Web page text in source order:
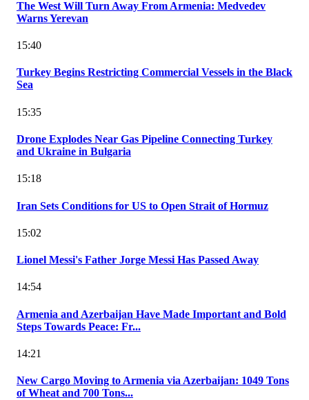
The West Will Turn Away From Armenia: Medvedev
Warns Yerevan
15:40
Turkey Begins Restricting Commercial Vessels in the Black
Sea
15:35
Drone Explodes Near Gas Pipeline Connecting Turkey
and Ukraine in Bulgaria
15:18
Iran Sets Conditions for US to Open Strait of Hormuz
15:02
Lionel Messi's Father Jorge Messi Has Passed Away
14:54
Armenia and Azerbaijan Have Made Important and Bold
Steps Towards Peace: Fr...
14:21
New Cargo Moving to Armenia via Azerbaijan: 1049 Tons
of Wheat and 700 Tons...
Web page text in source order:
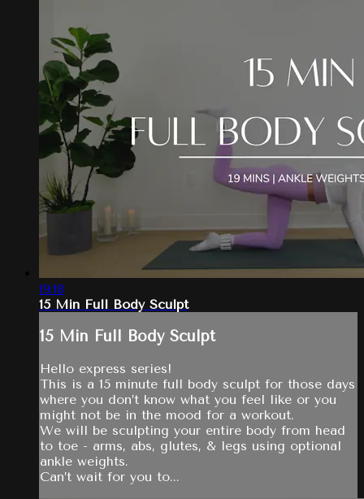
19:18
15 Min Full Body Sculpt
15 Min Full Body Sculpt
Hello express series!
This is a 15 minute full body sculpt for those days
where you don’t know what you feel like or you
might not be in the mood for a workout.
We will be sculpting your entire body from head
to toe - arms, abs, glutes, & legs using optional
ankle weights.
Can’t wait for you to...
^^^^^^^^
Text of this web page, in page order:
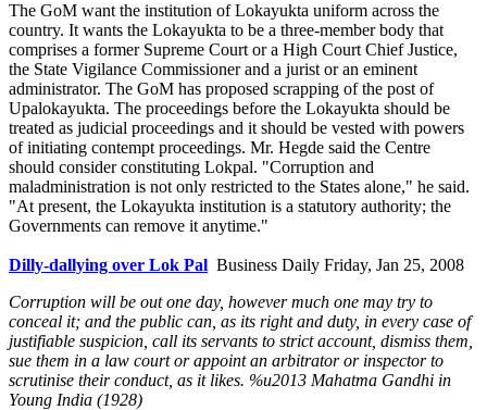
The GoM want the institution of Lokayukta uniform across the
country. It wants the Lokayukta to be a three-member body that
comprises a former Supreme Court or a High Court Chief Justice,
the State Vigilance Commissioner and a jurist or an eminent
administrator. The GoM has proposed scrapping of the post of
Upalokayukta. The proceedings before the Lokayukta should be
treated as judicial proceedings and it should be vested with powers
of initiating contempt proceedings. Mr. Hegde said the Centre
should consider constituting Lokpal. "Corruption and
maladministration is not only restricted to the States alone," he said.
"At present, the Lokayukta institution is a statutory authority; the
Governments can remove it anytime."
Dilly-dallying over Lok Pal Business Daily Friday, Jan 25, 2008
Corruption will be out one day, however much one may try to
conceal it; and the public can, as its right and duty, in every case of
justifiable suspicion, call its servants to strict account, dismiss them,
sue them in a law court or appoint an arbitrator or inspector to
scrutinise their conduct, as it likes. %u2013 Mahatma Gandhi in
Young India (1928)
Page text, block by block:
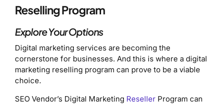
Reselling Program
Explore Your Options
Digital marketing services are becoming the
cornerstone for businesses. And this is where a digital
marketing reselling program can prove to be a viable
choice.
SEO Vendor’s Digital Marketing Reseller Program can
^^^^^^^^
### [To do]
Starting with the line that has "comprises a former" and ending with the line that has "SEO Vendor’s Digital", repeat the lines above exactly, omitting every picture.

### [Task output]
comprises a former Supreme Court or a High Court Chief Justice,
the State Vigilance Commissioner and a jurist or an eminent
administrator. The GoM has proposed scrapping of the post of
Upalokayukta. The proceedings before the Lokayukta should be
treated as judicial proceedings and it should be vested with powers
of initiating contempt proceedings. Mr. Hegde said the Centre
should consider constituting Lokpal. "Corruption and
maladministration is not only restricted to the States alone," he said.
"At present, the Lokayukta institution is a statutory authority; the
Governments can remove it anytime."
Dilly-dallying over Lok Pal Business Daily Friday, Jan 25, 2008
Corruption will be out one day, however much one may try to
conceal it; and the public can, as its right and duty, in every case of
justifiable suspicion, call its servants to strict account, dismiss them,
sue them in a law court or appoint an arbitrator or inspector to
scrutinise their conduct, as it likes. %u2013 Mahatma Gandhi in
Young India (1928)
Page text, block by block:
Reselling Program
Explore Your Options
Digital marketing services are becoming the
cornerstone for businesses. And this is where a digital
marketing reselling program can prove to be a viable
choice.
SEO Vendor’s Digital Marketing Reseller Program can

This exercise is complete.